Zwei Jahre später brachte ihm dessen Unterstützung die Mehrheit bei der Wahl zum Dogen ein. Dabei gelang es ihm am 18. März 1752 seinen Konkurrenten um das Amt, Giovanni Emo († 1760), im ersten Wahlgang zu besiegen, nur elf Tage nach dem Tod seines Vorgängers.

Die Krönung erfolgte am 6. April, nachdem die Feierlichkeiten bereits am Vorabend begonnen hatten. Als am 17. April 1752 seine Nichte Caterina, Tochter seines Bruders Girolamo, Giovanni Alvise aus der Familie der Mocenigo di S. Samuele heiratete, stärkte dies seine Position ungemein. Die Zeit des Interregnums nutzten die Venezianer für ihre spöttischen Pasquinaten.
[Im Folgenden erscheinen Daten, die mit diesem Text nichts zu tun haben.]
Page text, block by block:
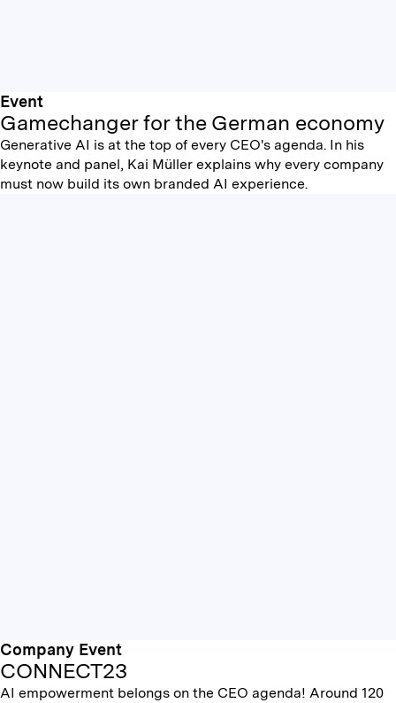
Event
Gamechanger for the German economy
Generative AI is at the top of every CEO's agenda. In his
keynote and panel, Kai Müller explains why every company
must now build its own branded AI experience.
Company Event
CONNECT23
AI empowerment belongs on the CEO agenda! Around 120
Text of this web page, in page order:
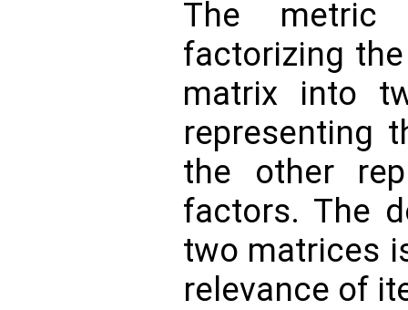
The metric
factorizing
matrix into
representing
the other
factors. The
two matrices
relevance of
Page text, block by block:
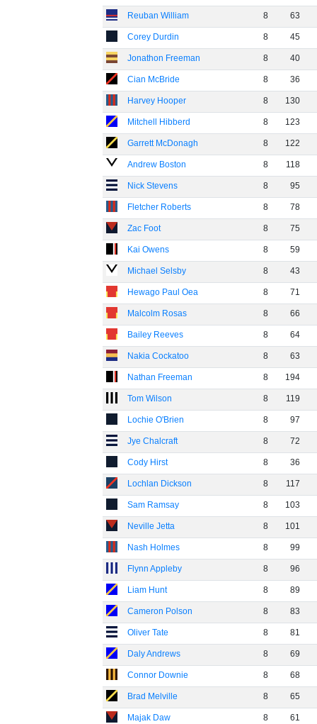
Reuban William 8 63
Corey Durdin 8 45
Jonathon Freeman 8 40
Cian McBride 8 36
Harvey Hooper 8 130
Mitchell Hibberd 8 123
Garrett McDonagh 8 122
Andrew Boston 8 118
Nick Stevens 8 95
Fletcher Roberts 8 78
Zac Foot 8 75
Kai Owens 8 59
Michael Selsby 8 43
Hewago Paul Oea 8 71
Malcolm Rosas 8 66
Bailey Reeves 8 64
Nakia Cockatoo 8 63
Nathan Freeman 8 194
Tom Wilson 8 119
Lochie O'Brien 8 97
Jye Chalcraft 8 72
Cody Hirst 8 36
Lochlan Dickson 8 117
Sam Ramsay 8 103
Neville Jetta 8 101
Nash Holmes 8 99
Flynn Appleby 8 96
Liam Hunt 8 89
Cameron Polson 8 83
Oliver Tate 8 81
Daly Andrews 8 69
Connor Downie 8 68
Brad Melville 8 65
Majak Daw 8 61
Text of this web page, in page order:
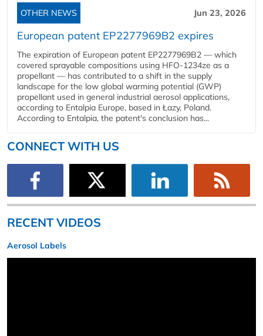
OTHER NEWS Jun 23, 2026
European patent EP2277969B2 expires
The expiration of European patent EP2277969B2 — which
covered sprayable compositions using HFO-1234ze as a
propellant — has contributed to a shift in the supply
landscape for the low global warming potential (GWP)
propellant used in general industrial aerosol applications,
according to Entalpia Europe, based in Łazy, Poland.
According to Entalpia, the patent's conclusion has...
CONNECT WITH US
RECENT VIDEOS
Aerosol Labels
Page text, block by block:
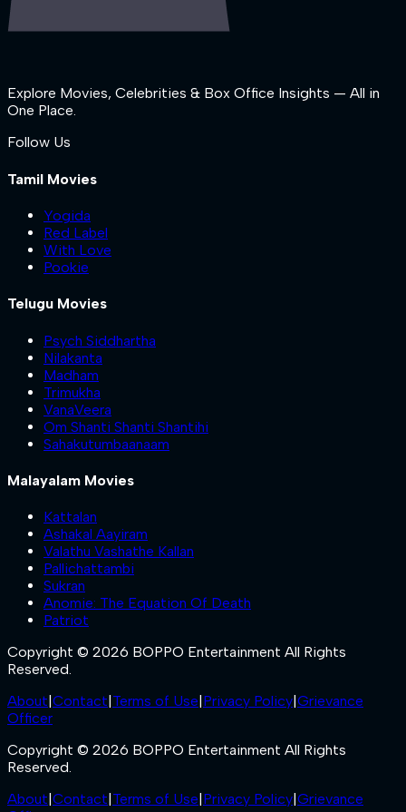
Explore Movies, Celebrities & Box Office Insights — All in
One Place.
Follow Us
Tamil Movies
Yogida
Red Label
With Love
Pookie
Telugu Movies
Psych Siddhartha
Nilakanta
Madham
Trimukha
VanaVeera
Om Shanti Shanti Shantihi
Sahakutumbaanaam
Malayalam Movies
Kattalan
Ashakal Aayiram
Valathu Vashathe Kallan
Pallichattambi
Sukran
Anomie: The Equation Of Death
Patriot
Copyright © 2026 BOPPO Entertainment All Rights
Reserved.
About|Contact|Terms of Use|Privacy Policy|Grievance
Officer
Copyright © 2026 BOPPO Entertainment All Rights
Reserved.
About|Contact|Terms of Use|Privacy Policy|Grievance
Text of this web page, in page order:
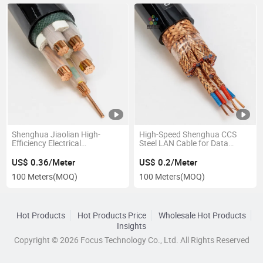
Shenghua Jiaolian High-
Efficiency Electrical
PVC Pure Copper Wire
US$ 0.36/Meter
100 Meters(MOQ)
High-Speed Shenghua CCS
Steel LAN Cable for Data
US$ 0.2/Meter
100 Meters(MOQ)
Hot Products Hot Products Price
Wholesale Hot Products
Insights
Copyright © 2026 Focus Technology Co., Ltd. All Rights Reserved
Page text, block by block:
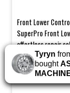
Front Lower
SuperPro Front
effortless repair
Tyryn
bought
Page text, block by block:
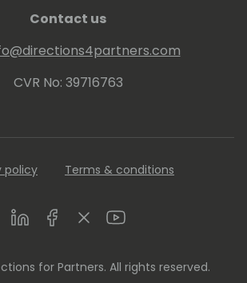
Contact us
CVR No: 39716763
policy Terms & conditions
LinkedInFacebookTwitterYoutube
for Partners. All rights reserved.
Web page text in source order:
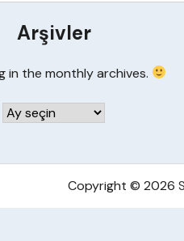
Arşivler
in the monthly archives.
Arşivler
Copyright © 2026
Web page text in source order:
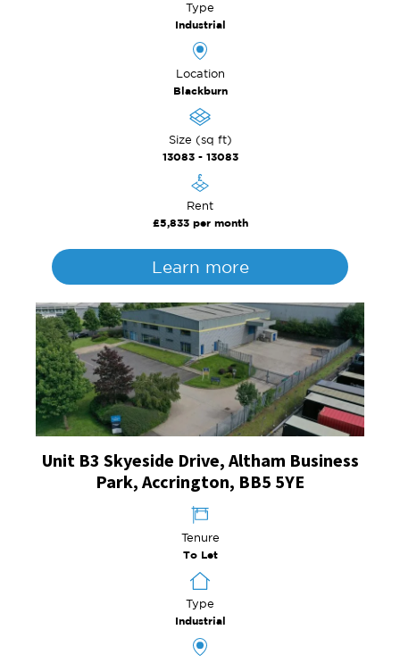
Type
Industrial
Location
Blackburn
Size (sq ft)
13083 - 13083
Rent
£5,833 per month
Learn more
Unit B3 Skyeside Drive, Altham Business
Park, Accrington, BB5 5YE
Tenure
To Let
Type
Industrial
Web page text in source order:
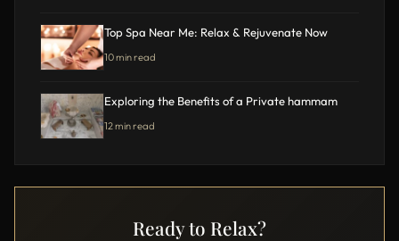
Top Spa Near Me: Relax & Rejuvenate Now
10 min read
Exploring the Benefits of a Private hammam
12 min read
Ready to Relax?
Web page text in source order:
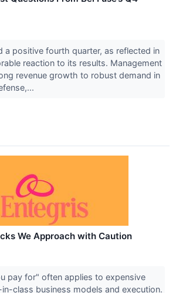
a positive fourth quarter, as reflected in
reaction to its results. Management
revenue growth to robust demand in
We Approach with Caution
pay for" often applies to expensive
class business models and execution.
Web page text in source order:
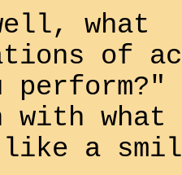
what
of
perform?"
with what
like a
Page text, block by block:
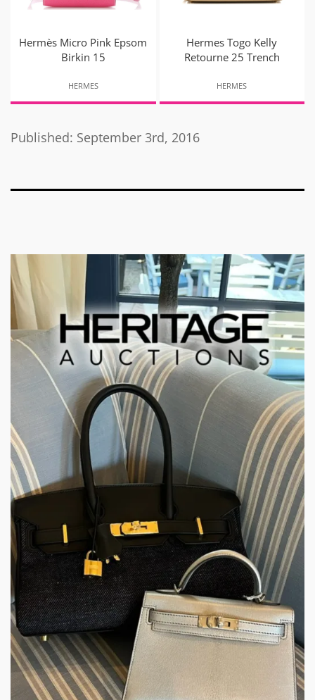
Hermès Micro Pink Epsom
Birkin 15
HERMES
Hermes Togo Kelly
Retourne 25 Trench
HERMES
Published: September 3rd, 2016
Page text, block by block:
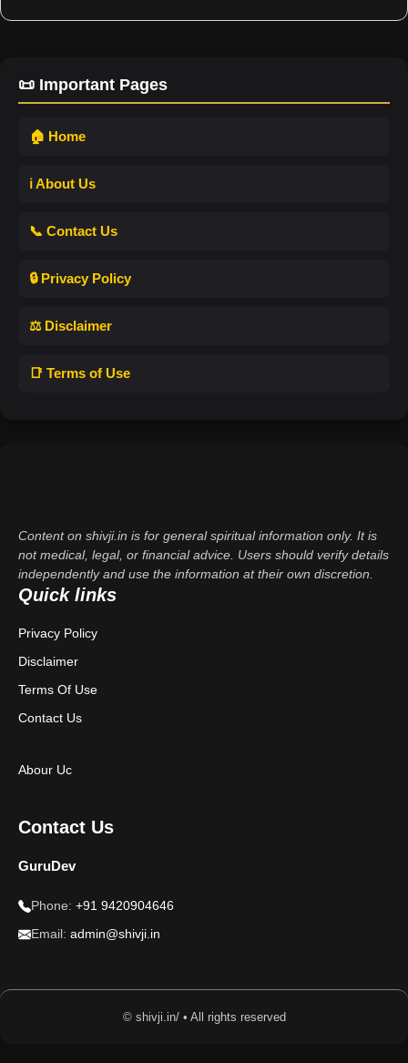
📜 Important Pages
🏠 Home
ℹ️ About Us
📞 Contact Us
🔒 Privacy Policy
⚖️ Disclaimer
📑 Terms of Use
Content on shivji.in is for general spiritual information only. It is
not medical, legal, or financial advice. Users should verify details
independently and use the information at their own discretion.
Quick links
Privacy Policy
Disclaimer
Terms Of Use
Contact Us
Abour Uc
Contact Us
GuruDev
Phone: +91 9420904646
Email: admin@shivji.in
© shivji.in/ • All rights reserved

Nach der Wahl lebte Francesco Loredan zusammen mit seinem Bruder und seiner Schwägerin im Dogenpalast, den er – gemäß seinem Nachlass-Inventar – verschwenderisch ausstattete. Er selbst führte ein Leben mit einer Vielzahl persönlicher Bediensteter, war jedoch auch großzügig im Verteilen von Spenden an das Volk und Stiftungen an die Kirche sowie bei der Vergabe goldener und silberner Oselle.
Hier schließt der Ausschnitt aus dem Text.